Поэтому он резко прервал аудиенцию, удалившись в небольшую Хризантемовую комнату, построенную его отцом. Стены и потолок из желтого мрамора были вырезаны таким образом, что создавалось впечатление, будто сидевшие в комнате находились внутри раскрывающегося цветка хризантемы. Здесь император устроился на вырезанном из камня троне, напоминавшем раскрытую пасть дракона, поверх которой для удобства были положены украшенные вышивкой шелковые подушки. Ниже перед ним сидели два генерала, командовавшие императорской армией, два адмирала, командовавшие императорским флотом, массивный, чрезмерно толстый главный евнух и императорский камергер. Камергер Тунг-Со в этой же должности служил отцу императора и занимал в императорском доме особое доверительное положение.

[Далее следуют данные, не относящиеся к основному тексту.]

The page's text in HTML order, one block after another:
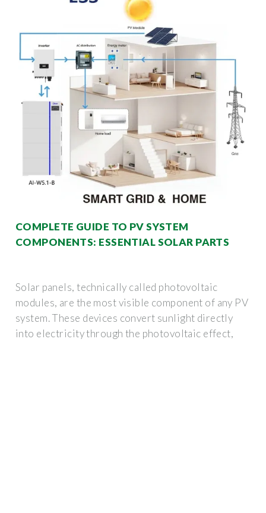
COMPLETE GUIDE TO PV SYSTEM
COMPONENTS: ESSENTIAL SOLAR PARTS
Solar panels, technically called photovoltaic
modules, are the most visible component of any PV
system. These devices convert sunlight directly
into electricity through the photovoltaic effect,
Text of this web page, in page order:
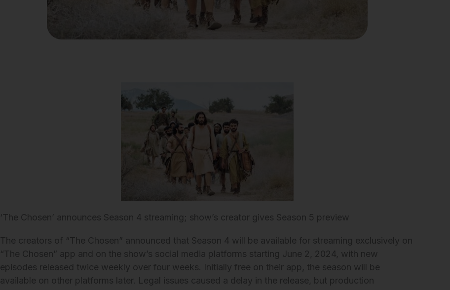
‘The Chosen’ announces Season 4 streaming; show’s creator gives Season 5 preview
The creators of “The Chosen” announced that Season 4 will be available for streaming exclusively on
“The Chosen” app and on the show’s social media platforms starting June 2, 2024, with new
episodes released twice weekly over four weeks. Initially free on their app, the season will be
available on other platforms later. Legal issues caused a delay in the release, but production
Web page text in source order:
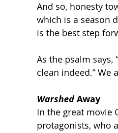
And so, honesty
which is a season
is the best step
As the psalm
clean indeed.” We
Warshed Away
In the great movie
protagonists, who
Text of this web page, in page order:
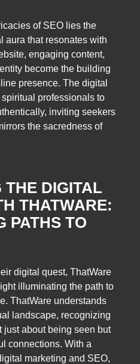
of SEO lies the
aura that resonates with
engaging content,
become the building
presence. The digital
professionals to
inviting seekers
the sacredness of
THE DIGITAL
THATWARE:
PATHS TO
digital quest, ThatWare
illuminating the path to
ThatWare understands
landscape, recognizing
about being seen but
connections. With a
marketing and SEO,
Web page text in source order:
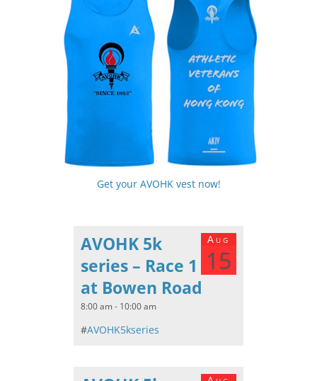
Get your AVOHK vest now!
Aug
15
AVOHK 5k
series – Race 1
at Bowen Road
8:00 am - 10:00 am
#AVOHK5kseries
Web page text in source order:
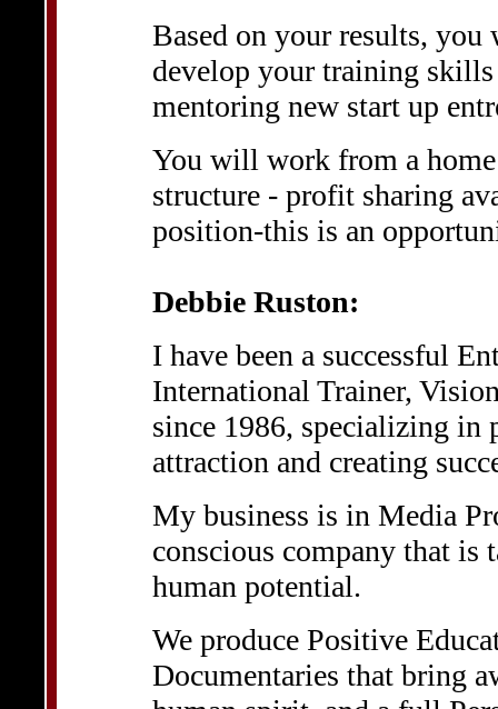
Based on your results,
develop your training skills
mentoring new start up
You will work from a
structure - profit sharing
position-this is an
Debbie Ruston:
I have been a successful
International Trainer,
since 1986, specializing in
attraction and creating
My business is in Media
conscious company that is
human potential.
We produce Positive
Documentaries that bring
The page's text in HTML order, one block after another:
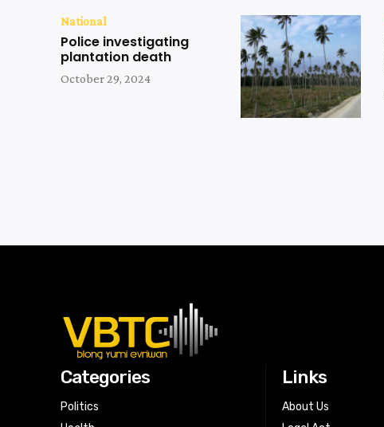
National
Police investigating
plantation death
October 29, 2024
Categories
Politics
Links
About Us
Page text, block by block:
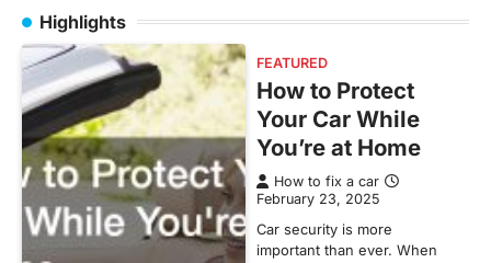
Highlights
FEATURED
How to Protect
Your Car While
You’re at Home
How to fix a car
February 23, 2025
Car security is more
important than ever. When
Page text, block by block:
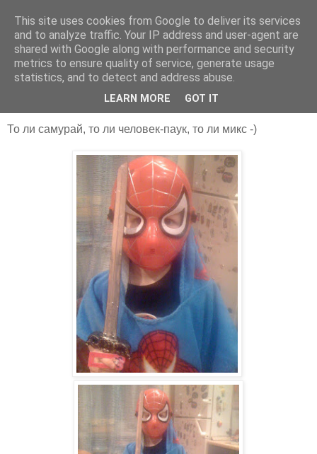
Some Speculation
31 янв. 2010 г.
То ли самурай, то ли человек-паук, то ли микс -)
This site uses cookies from Google to deliver its services
and to analyze traffic. Your IP address and user-agent are
shared with Google along with performance and security
metrics to ensure quality of service, generate usage
statistics, and to detect and address abuse.
LEARN MORE GOT IT

Только он знал, что огромная трехстворчатая ширма из толстого шелка, установленная в конце комнаты, стояла не для украшения. За ней, устроившись в кресле на трех ножках, скрывалась принцесса Ань Мень. Сановники были бы шокированы присутствием женщины на этой встрече, поэтому император, хотевший, чтобы она сама все услышала, весьма просто решил эту проблему, скрыв ее ширмой.